J:- Perchè quando ti ho chiamato mi hai mentito?

Lo guardai negli occhi.

E:- Avevo paura che tu avresti pensato, come tutti gli altri, che sono un'assassina. Non sapevo che Tall Boy fosse andato a Greendale dopo il tuo discorso, ovviamente, e non sapevo neanche ciò che gli avrebbe fatto Malachai. 

J:- Lo so. E so anche che non sei un'assassina. 

Mi sorrise dolcemente e mi baciò sulle labbra. 

Jughead's pov

Eravamo tornati dalla centrale e le avevo chiesto perchè mi avesse mentito. Dopo la sua spiegazione, le sorrisi dolcemente e la baciai sulle labbra. Indossammo il pigiama e ci sdraiammo sul letto. Lei si addormentò abbastanza in fretta, ma io non riuscivo a dormire quindi presi il mio computer: di notte avevo più ispirazione, infatti la maggior parte delle volte passavo la notte sveglio per scrivere un capitolo che mi era appena venuto in mente.

"La paura. La più primitiva, la più umana delle emozioni. Da bambini, abbiamo paura di tutto: del buio, dell'uomo nero sotto il letto... e preghiamo perchè venga mattina e i mostri si dissolvano. Anche se non lo fanno mai. Non proprio. Basta chiedere a Jason Blossom. Un'altra cosa buffa della paura è che a volte cresce insieme a te. Oppure si aggrappa dentro di te e ti annoda lo stomaco.

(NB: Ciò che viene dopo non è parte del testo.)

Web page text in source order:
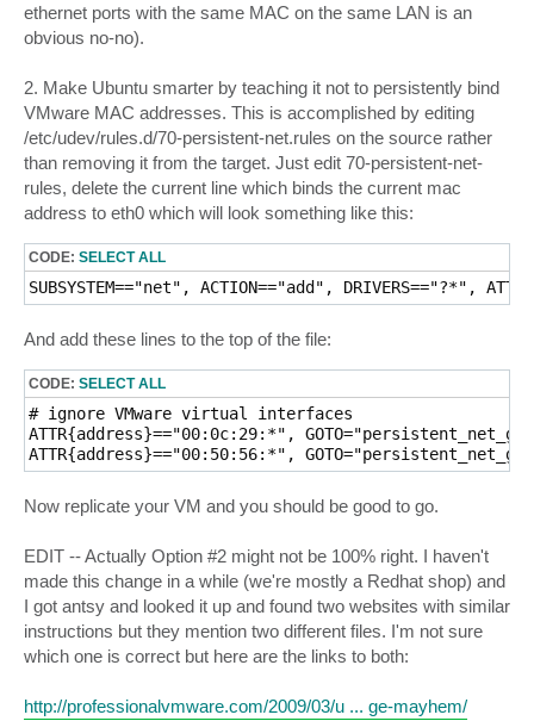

C'è una cosa della paura: è sempre lì. La paura dell'ignoto, la paura di affrontarlo da soli... e la paura che siano le persone più care i mostri. La paura che quando uccidi un mostro ce n'è subito un altro pronto a prendere il suo posto. La paura che ci sia un altro uomo nero che attende alla fine del corridoio buio. Lei era là fuori. Sola, priva di tutto, alla deriva... Dove stava andando? Che cosa avrebbe fatto?"